I have no idea about this plant but seeing the pics, it looks like a weed. Medium light should be fine for this plant. If you are cranking a high tech, it should turn yellowish to red and grow realllly fast. Again, just an assumption.


----------



## triggergun (Jul 2, 2012)

copied from aquariymplants.com.........














Myriophyllum mattogrossense exhibits a light green color under normal aquarium conditions. Like many plants this color changes from light green under moderate light to a browner color under higher light intensity. Myriophyllum mattogrossense has an interesting unique characteristic in the genus. Under high light intensity the stems will lie down and root along the bottom to spread out and form a colony. Other varieties of Myriophyllum that we grow will do this but to a much lesser extent. This is not completely unique as many aquatic plants do this under high light intensity however Myriophyllum mattogrossense is more likely than the other varieties we produce to do this. Myriophyllum mattogrossense also has the added benefit of adding a unique texture to the aquarium, different from other plants in its genus. Most Myriophyllum species have a sufficient amount of leaves to give the plant a full frilly look, however Myriophyllum mattogrossense shows its individual leaves which give it a completely different appearance, more similar to Cabomba.


----------



## starquestMM (Aug 26, 2012)

I have it. In a high/medium light tank it will grow very quickly and the tips will indeed turn orangeish. I like the look and it makes good fish habitat, but it does need constant removal of the bottoms and replanting to stay attractive.

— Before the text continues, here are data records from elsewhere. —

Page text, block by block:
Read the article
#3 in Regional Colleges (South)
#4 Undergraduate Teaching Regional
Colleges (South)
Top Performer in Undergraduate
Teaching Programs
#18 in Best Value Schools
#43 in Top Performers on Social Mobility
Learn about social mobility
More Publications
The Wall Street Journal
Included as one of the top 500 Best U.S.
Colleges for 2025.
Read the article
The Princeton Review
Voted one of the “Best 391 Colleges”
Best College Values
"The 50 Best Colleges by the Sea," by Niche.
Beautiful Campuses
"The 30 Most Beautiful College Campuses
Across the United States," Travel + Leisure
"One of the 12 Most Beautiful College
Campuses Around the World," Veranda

In a lower light tank it can still grow but the leaves will be much smaller and it will look "denser".


----------



## Jessicafish (Jul 13, 2013)

My tank is medium to high light! I'm gonna have two redish plants then because I'm also getting some ludwigia (terrible at spelling that)!! I'll post some pics once my plants are settled but they aren't even gonna be shipped til wednesday!


----------



## Kehy (Feb 5, 2012)

It's a great, fast growing plant that has a nice frilly look. When grown on top of the water, it turns into Parrot's feather, but can grow emersed in dirt as well.


----------



## sowNreap (Jun 10, 2012)

I grow this is low light. I grows ok, not super fast. It's a really nice looking plant but somewhat delicate in my Sunfish tank. In my Tetra tank which is still on low end of medium light it grows better and of course the fish don't uproot or tear them up. Mine just stays green, but adds a different textured look to tank.


----------